La question de l’homosexualité reste encore un tabou dans plusieurs pays africains, notamment en Côte d’Ivoire, au Cameroun et au Sénégal, allant souvent jusqu’au déni du fait homosexuel. Les opinions publiques considèrent l’homosexualité comme un choix volontaire qui reflète une perversion sexuelle et qui est motivée par des calculs économiques. Cette homophobie davantage croissante et largement partagée justifie les violences multiples dont sont victimes les personnes LGBTI : arrestations arbitraires par les forces de l’ordre, exclusions scolaires, refus de soins, expulsion de domicile, licenciements abusifs etc. Les institutions nationales de défense des droits de l’homme et les organisations de la société civile de promotion et de protection de droits de l’homme restent silencieuses face à tels abus, légitimant ainsi les outrances que vivent les membres de la communauté LGBTI. Si en Côte d’Ivoire la pénalisation de l’homosexualité reste implicite dans le Code Pénal, au Cameroun et au Sénégal par contre, le Code pénal sanctionne le délit d’homosexualité par une peine allant jusqu’à 5 ans d’emprisonnement ferme.
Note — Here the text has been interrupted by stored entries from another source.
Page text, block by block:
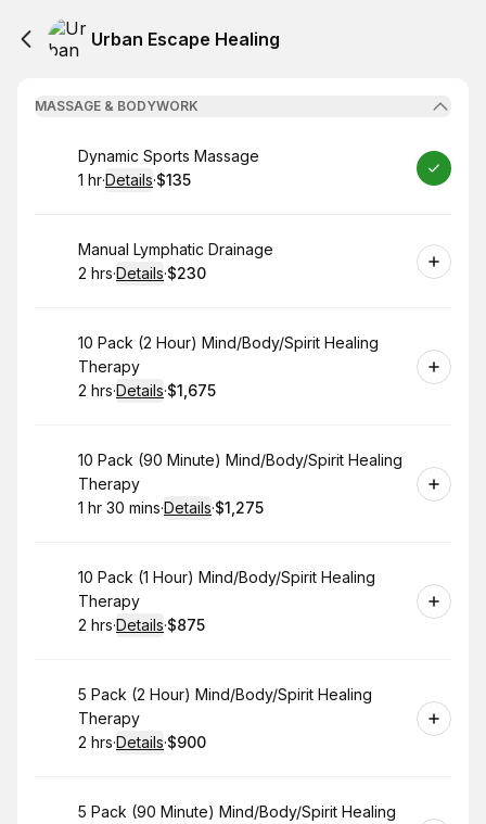
Urban Escape Healing
MASSAGE & BODYWORK
Book
Dynamic Sports Massage
. Duration:
1 hr·Details·
. Price
$135
Book
Manual Lymphatic Drainage
. Duration:
2 hrs·Details·
.Price
$230
Book
10 Pack (2 Hour) Mind/Body/Spirit Healing
Therapy
. Duration:
2 hrs·Details·
. Price
$1,675
Book
10 Pack (90 Minute) Mind/Body/Spirit Healing
Therapy
. Duration:
1 hr 30 mins·Details·
. Price
$1,275
Book
10 Pack (1 Hour) Mind/Body/Spirit Healing
Therapy
. Duration:
2 hrs·Details·
.Price
$875
Book
5 Pack (2 Hour) Mind/Body/Spirit Healing
Therapy
. Duration:
2 hrs·Details·
.Price
$900
Book
5 Pack (90 Minute) Mind/Body/Spirit Healing
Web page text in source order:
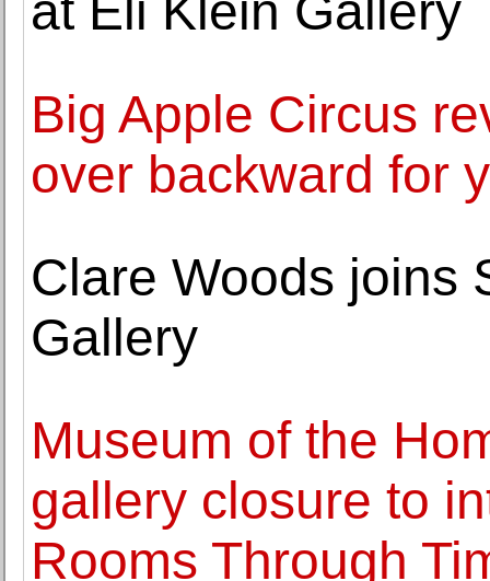
Big Apple Circus
over backward for
Clare Woods joins
Gallery
Museum of the
gallery closure to
Rooms Through

Au Cameroun, 35 personnes ont été arrêtées en 2017 pour homosexualité. Un jeune garçon de 24 ans risque depuis 2016 jusqu’à 5 ans de prisons ferme pour avoir échangé des messages avec un autre homme à travers son téléphone portable.
Au Sénégal, jusqu’à15 personnes ont été jugées et condamnées pour homosexualité. En 2015 seulement, 27 personnes ont été victimes de violences physiques et verbales, et 14 autres personnes se sont vu refuser les soins dans les centres de prise en charge des personnes vivant avec le VIH.
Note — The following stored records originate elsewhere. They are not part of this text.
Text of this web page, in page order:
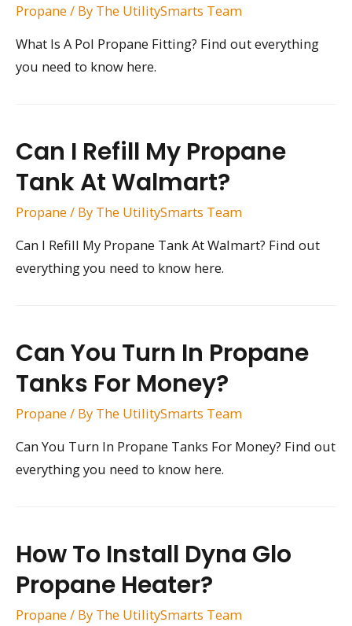
Propane / By The UtilitySmarts Team
What Is A Pol Propane Fitting? Find out everything
you need to know here.
Can I Refill My Propane
Tank At Walmart?
Propane / By The UtilitySmarts Team
Can I Refill My Propane Tank At Walmart? Find out
everything you need to know here.
Can You Turn In Propane
Tanks For Money?
Propane / By The UtilitySmarts Team
Can You Turn In Propane Tanks For Money? Find out
everything you need to know here.
How To Install Dyna Glo
Propane Heater?
Propane / By The UtilitySmarts Team
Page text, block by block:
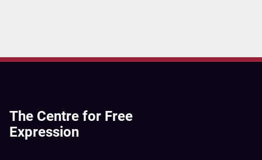
The Centre for Free
Expression
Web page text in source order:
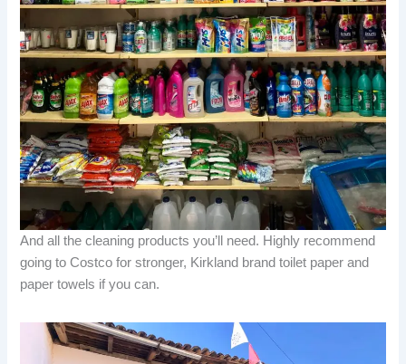
And all the cleaning products you’ll need. Highly recommend
going to Costco for stronger, Kirkland brand toilet paper and
paper towels if you can.
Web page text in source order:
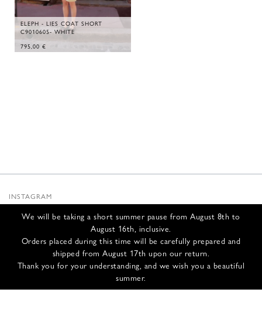
We will be taking a short summer pause from August 8th to
August 16th, inclusive.
Orders placed during this time will be carefully prepared and
shipped from August 17th upon our return.
Thank you for your understanding, and we wish you a beautiful
summer.
ELEPH - LIES COAT SHORT
C9010605- WHITE
795,00 €
INSTAGRAM
INFOS
CONTACT US
SHIPPING & RETURNS
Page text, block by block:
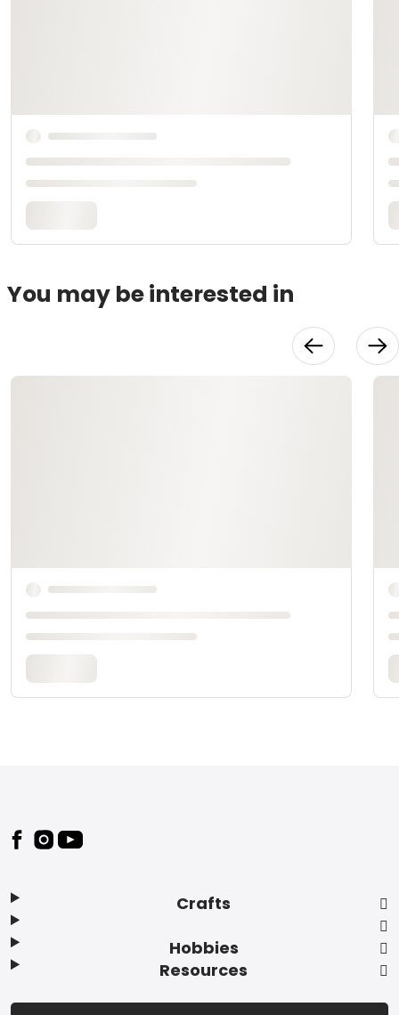
You may be interested in
Footer
Crafts
Hobbies
Resources
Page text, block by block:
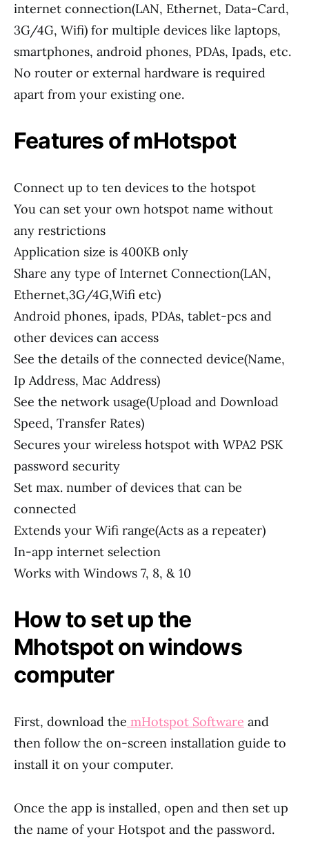
internet connection(LAN, Ethernet, Data-Card,
3G/4G, Wifi) for multiple devices like laptops,
smartphones, android phones, PDAs, Ipads, etc.
No router or external hardware is required
apart from your existing one.
Features of mHotspot
Connect up to ten devices to the hotspot
You can set your own hotspot name without
any restrictions
Application size is 400KB only
Share any type of Internet Connection(LAN,
Ethernet,3G/4G,Wifi etc)
Android phones, ipads, PDAs, tablet-pcs and
other devices can access
See the details of the connected device(Name,
Ip Address, Mac Address)
See the network usage(Upload and Download
Speed, Transfer Rates)
Secures your wireless hotspot with WPA2 PSK
password security
Set max. number of devices that can be
connected
Extends your Wifi range(Acts as a repeater)
In-app internet selection
Works with Windows 7, 8, & 10
How to set up the
Mhotspot on windows
computer
First, download the mHotspot Software and
then follow the on-screen installation guide to
install it on your computer.
Once the app is installed, open and then set up
the name of your Hotspot and the password.
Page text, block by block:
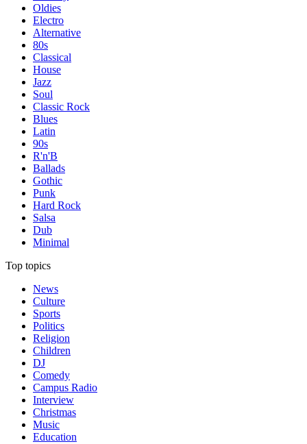
Oldies
Electro
Alternative
80s
Classical
House
Jazz
Soul
Classic Rock
Blues
Latin
90s
R'n'B
Ballads
Gothic
Punk
Hard Rock
Salsa
Dub
Minimal
Top topics
News
Culture
Sports
Politics
Religion
Children
DJ
Comedy
Campus Radio
Interview
Christmas
Music
Education
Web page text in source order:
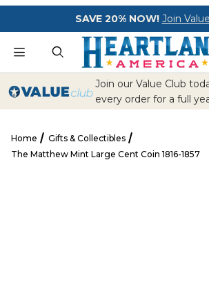
Your Cart (0)
Your Cart is
SAVE 20% NOW! Join
Product SearchJoin our Value Club
every order for a full
Home
Gifts & Collectibles
The Matthew Mint Large Cent Coin 1816-1857
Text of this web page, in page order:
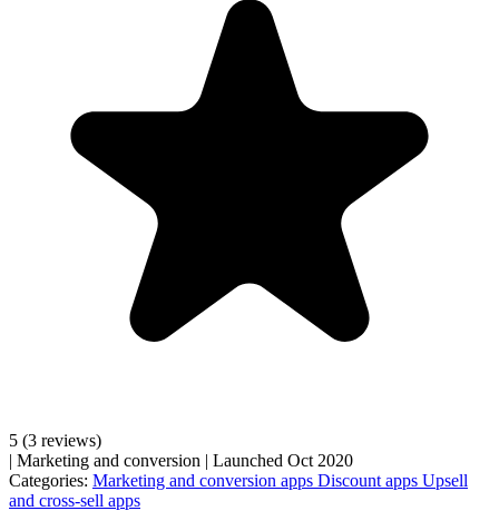
5 (3 reviews)
| Marketing and conversion | Launched Oct 2020
Categories: Marketing and conversion apps Discount apps Upsell
and cross-sell apps
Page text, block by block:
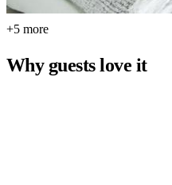
+5 more
Why guests love it
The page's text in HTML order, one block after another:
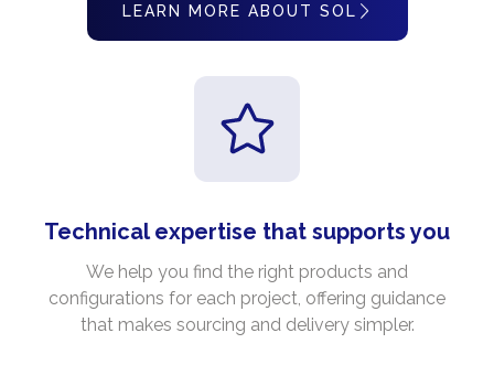
LEARN MORE ABOUT SOL
Technical expertise that supports you
We help you find the right products and
configurations for each project, offering guidance
that makes sourcing and delivery simpler.

En Côte d’Ivoire, où le climat semblait paisible pour les homosexuels, le tribunal de première instance de Sassandra a prononcé pour la première fois en novembre 2016, une condamnation pénale de deux jeunes pour homosexualité.
Devant cette montée croissante de l’homophobie, les médias constituent un facteur amplificateur. Le sujet n’est pas toujours posé sous l’angle de l’explication, voire de la clarification. Le débat a du mal à se poser en dehors des passions. Les expressions et les mots employés par les journalistes traduisent les condamnations, l’exclusion, voire les appels à la violence et à l’éradication sociale qui nourrissent les sentiments collectifs manifestés par les populations. C’est le procès des LGBTI qui est ainsi instruit, sans que ni eux, ni ceux qui défendent leurs droits, aient la possibilité de se défendre. Malheureusement, ceux-ci ne disposent pas de capacités techniques et d’outils de communication nécessaires qui leur permettent de créer et diffuser des contenus multimédias pertinents et de bonne qualité, pour riposter ou apporter une réponse efficace aux offenses véhiculés par des journalistes.
C’est pourquoi l’IPAO a développé, en collaboration avec certains partenaires locaux engagés faveur des droits des LGBTI, un projet qui permettra de faire reculer « les discours de la haine », les préjugés dans lesquels s’enracinent l’homophobie, afin d’améliorer la tolérance à l’égard des homosexuels et la reconnaissance de leurs droits en tant que personnes humaines.
Le projet intitulé « Des voix et des voies contre l’homophobie » est un projet financé par l’Union Européenne, sur une période de 3 ans (2015-2017). Il est mis en œuvre au Sénégal, au Cameroun et en Côte d’Ivoire, en partenariat avec des organisations locales de défense des droits de l’homme telles REPMASCI ; ADHEFO ; ACI-Baobab ; Alternative Côte d’Ivoire ; Alternatives Cameroun, afin d’ « accroitre la pertinence, l’efficacité et l’influence de l’information et de la communication des défenseurs des droits des homosexuels dans la promotion de ces droits et dans le recul des préjugés à leur encontre ».
Objectifs :
- Renforcer les capacités des organisations de défense des droits de l’homme à communiquer : en leur sein, entre elles, et avec les autres communautés
- Assurer la diffusion multimédia de contenus éthiques et documentés propres à ébranler les préjugés contre les homosexuels.
- Sensibiliser les journalistes à une perception dépassionnée et pour une couverture médiatique plus éthique et professionnelle de l’homosexualité.